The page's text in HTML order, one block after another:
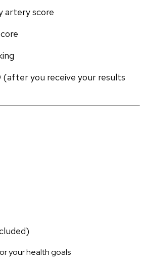
artery score
(after you receive your results
your health goals
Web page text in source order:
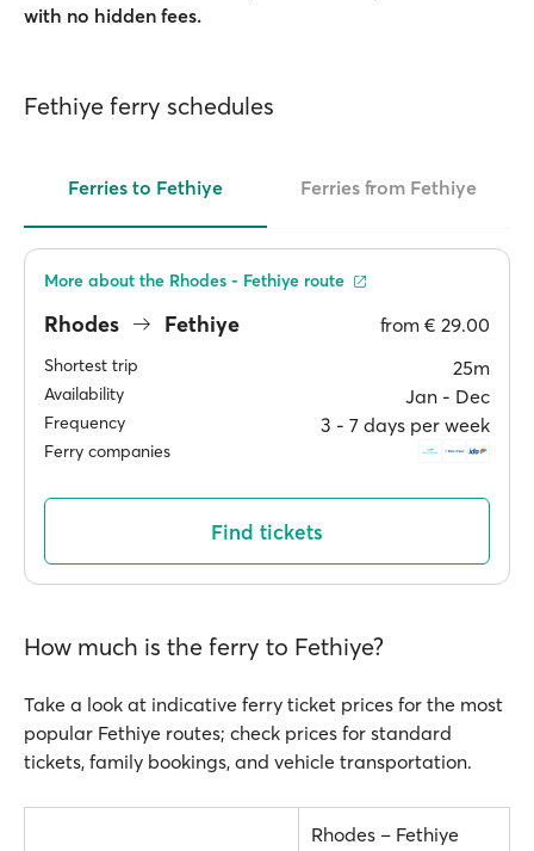
with no hidden fees.
Fethiye ferry schedules
Ferries to Fethiye Ferries from Fethiye
Rhodes Fethiye from € 29.00
Shortest trip 25m
Availability Jan ‐ Dec
Frequency 3 ‐ 7 days per week
Ferry companies
More about the Rhodes - Fethiye route
Find tickets
How much is the ferry to Fethiye?
Take a look at indicative ferry ticket prices for the most
popular Fethiye routes; check prices for standard
tickets, family bookings, and vehicle transportation.
Rhodes – Fethiye
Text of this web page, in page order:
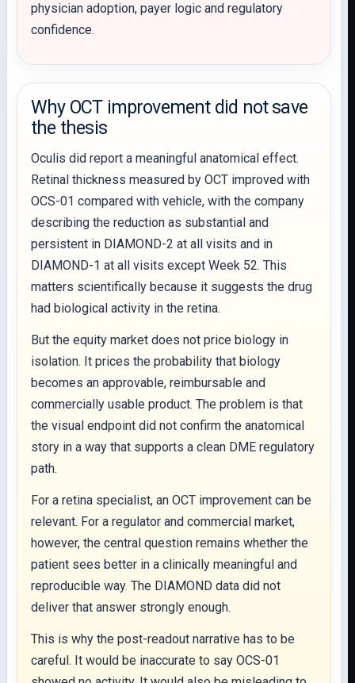
physician adoption, payer logic and regulatory
confidence.
Why OCT improvement did not save
the thesis
Oculis did report a meaningful anatomical effect.
Retinal thickness measured by OCT improved with
OCS-01 compared with vehicle, with the company
describing the reduction as substantial and
persistent in DIAMOND-2 at all visits and in
DIAMOND-1 at all visits except Week 52. This
matters scientifically because it suggests the drug
had biological activity in the retina.
But the equity market does not price biology in
isolation. It prices the probability that biology
becomes an approvable, reimbursable and
commercially usable product. The problem is that
the visual endpoint did not confirm the anatomical
story in a way that supports a clean DME regulatory
path.
For a retina specialist, an OCT improvement can be
relevant. For a regulator and commercial market,
however, the central question remains whether the
patient sees better in a clinically meaningful and
reproducible way. The DIAMOND data did not
deliver that answer strongly enough.
This is why the post-readout narrative has to be
careful. It would be inaccurate to say OCS-01
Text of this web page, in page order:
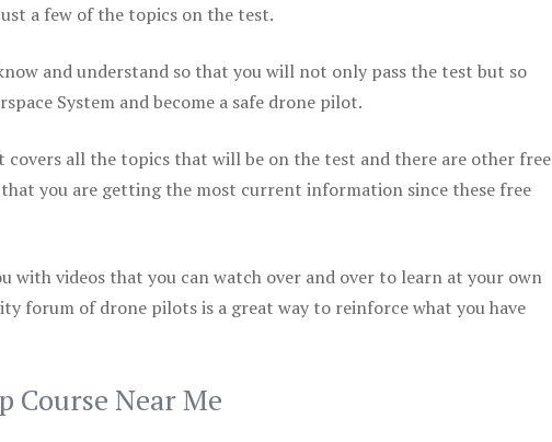
a few of the topics on the test.
and understand so that you will not only pass the test but so
System and become a safe drone pilot.
covers all the topics that will be on the test and there are other free
you are getting the most current information since these free
videos that you can watch over and over to learn at your own
forum of drone pilots is a great way to reinforce what you have
Course Near Me
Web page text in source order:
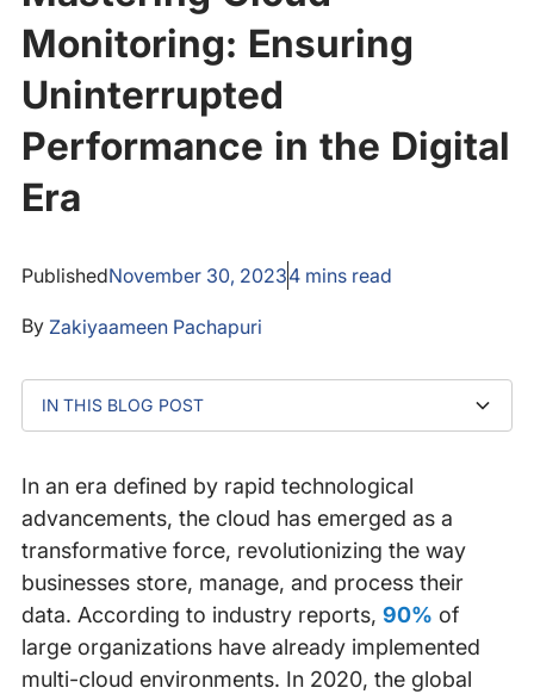
Monitoring: Ensuring
Uninterrupted
Performance in the Digital
Era
PublishedNovember 30, 20234mins read
By Zakiyaameen Pachapuri
IN THIS BLOG POST
the Cloud
In an era defined by rapid technological
advancements, the cloud has emerged as a
transformative force, revolutionizing the way
businesses store, manage, and process their
data. According to industry reports, 90% of
large organizations have already implemented
multi-cloud environments. In 2020, the global
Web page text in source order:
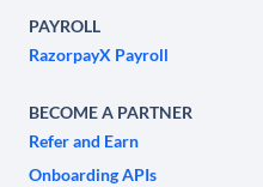
PAYROLL
RazorpayX Payroll
BECOME A PARTNER
Refer and Earn
Onboarding APIs
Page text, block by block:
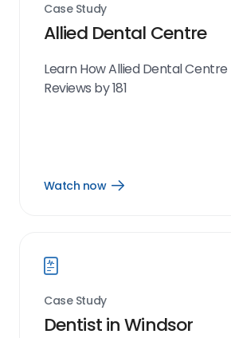
Case Study
Allied Dental Centre
Learn How Allied Dental
Reviews by 181
Watch now
Open
Case Study
Dentist in Windsor
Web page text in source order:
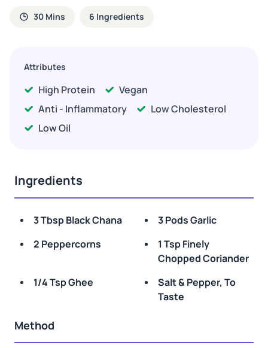
30 Mins 6 Ingredients
Attributes
High Protein
Vegan
Anti - Inflammatory
Low Cholesterol
Low Oil
Ingredients
3 Tbsp Black Chana
3 Pods Garlic
2 Peppercorns
1 Tsp Finely
Chopped Coriander
1/4 Tsp Ghee
Salt & Pepper, To
Taste
Method
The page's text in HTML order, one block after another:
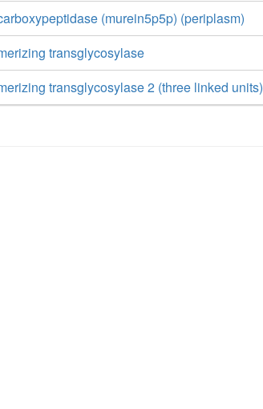
(murein5p5p) (periplasm)
transglycosylase
transglycosylase 2 (three linked units)
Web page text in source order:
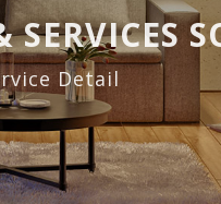
Detail
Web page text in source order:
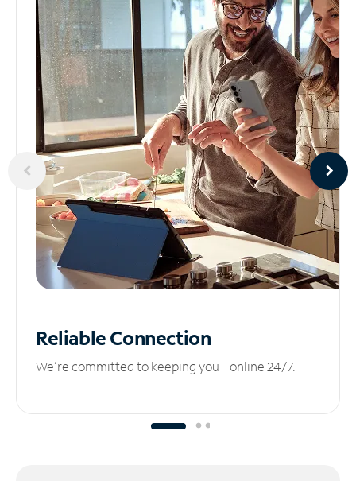
ReliableConnection
We’re committed to keeping you online 24/7.
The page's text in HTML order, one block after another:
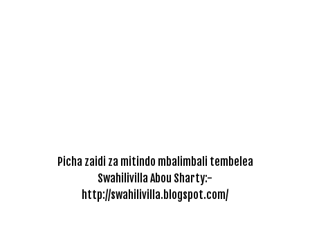
Picha zaidi za mitindo mbalimbali tembelea
Swahilivilla Abou Sharty:-
http://swahilivilla.blogspot.com/
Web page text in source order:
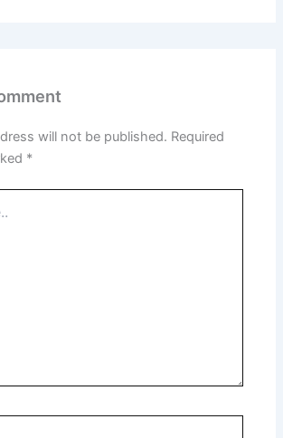
will not be published. Required
*
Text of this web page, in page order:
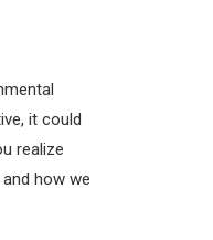
it could
realize
how we
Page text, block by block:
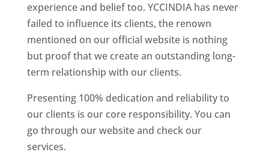
experience and belief too. YCCINDIA has never
failed to influence its clients, the renown
mentioned on our official website is nothing
but proof that we create an outstanding long-
term relationship with our clients.
Presenting 100% dedication and reliability to
our clients is our core responsibility. You can
go through our website and check our
services.
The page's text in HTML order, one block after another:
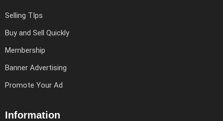
Selling TIps
Buy and Sell Quickly
Membership
Banner Advertising
Promote Your Ad
Information

________________________

Work order: The records above are to be repeated word for word, with the pictures omitted.

Response to the task:
The page's text in HTML order, one block after another:
artery score
(after you receive your results
your health goals
Web page text in source order:
with no hidden fees.
Fethiye ferry schedules
Ferries to Fethiye Ferries from Fethiye
Rhodes Fethiye from € 29.00
Shortest trip 25m
Availability Jan ‐ Dec
Frequency 3 ‐ 7 days per week
Ferry companies
More about the Rhodes - Fethiye route
Find tickets
How much is the ferry to Fethiye?
Take a look at indicative ferry ticket prices for the most
popular Fethiye routes; check prices for standard
tickets, family bookings, and vehicle transportation.
Rhodes – Fethiye
Text of this web page, in page order:
physician adoption, payer logic and regulatory
confidence.
Why OCT improvement did not save
the thesis
Oculis did report a meaningful anatomical effect.
Retinal thickness measured by OCT improved with
OCS-01 compared with vehicle, with the company
describing the reduction as substantial and
persistent in DIAMOND-2 at all visits and in
DIAMOND-1 at all visits except Week 52. This
matters scientifically because it suggests the drug
had biological activity in the retina.
But the equity market does not price biology in
isolation. It prices the probability that biology
becomes an approvable, reimbursable and
commercially usable product. The problem is that
the visual endpoint did not confirm the anatomical
story in a way that supports a clean DME regulatory
path.
For a retina specialist, an OCT improvement can be
relevant. For a regulator and commercial market,
however, the central question remains whether the
patient sees better in a clinically meaningful and
reproducible way. The DIAMOND data did not
deliver that answer strongly enough.
This is why the post-readout narrative has to be
careful. It would be inaccurate to say OCS-01
Text of this web page, in page order:
a few of the topics on the test.
and understand so that you will not only pass the test but so
System and become a safe drone pilot.
covers all the topics that will be on the test and there are other free
you are getting the most current information since these free
videos that you can watch over and over to learn at your own
forum of drone pilots is a great way to reinforce what you have
Course Near Me
Web page text in source order:
Monitoring: Ensuring
Uninterrupted
Performance in the Digital
Era
PublishedNovember 30, 20234mins read
By Zakiyaameen Pachapuri
IN THIS BLOG POST
the Cloud
In an era defined by rapid technological
advancements, the cloud has emerged as a
transformative force, revolutionizing the way
businesses store, manage, and process their
data. According to industry reports, 90% of
large organizations have already implemented
multi-cloud environments. In 2020, the global
Web page text in source order:
PAYROLL
RazorpayX Payroll
BECOME A PARTNER
Refer and Earn
Onboarding APIs
Page text, block by block:
Case Study
Allied Dental Centre
Learn How Allied Dental
Reviews by 181
Watch now
Open
Case Study
Dentist in Windsor
Web page text in source order:
30 Mins 6 Ingredients
Attributes
High Protein
Vegan
Anti - Inflammatory
Low Cholesterol
Low Oil
Ingredients
3 Tbsp Black Chana
3 Pods Garlic
2 Peppercorns
1 Tsp Finely
Chopped Coriander
1/4 Tsp Ghee
Salt & Pepper, To
Taste
Method
The page's text in HTML order, one block after another:
(murein5p5p) (periplasm)
transglycosylase
transglycosylase 2 (three linked units)
Web page text in source order:
Detail
Web page text in source order:
ReliableConnection
We’re committed to keeping you online 24/7.
The page's text in HTML order, one block after another:
Picha zaidi za mitindo mbalimbali tembelea
Swahilivilla Abou Sharty:-
http://swahilivilla.blogspot.com/
Web page text in source order:
will not be published. Required
*
Text of this web page, in page order:
it could
realize
how we
Page text, block by block:
experience and belief too. YCCINDIA has never
failed to influence its clients, the renown
mentioned on our official website is nothing
but proof that we create an outstanding long-
term relationship with our clients.
Presenting 100% dedication and reliability to
our clients is our core responsibility. You can
go through our website and check our
services.
The page's text in HTML order, one block after another:
Selling TIps
Buy and Sell Quickly
Membership
Banner Advertising
Promote Your Ad
Information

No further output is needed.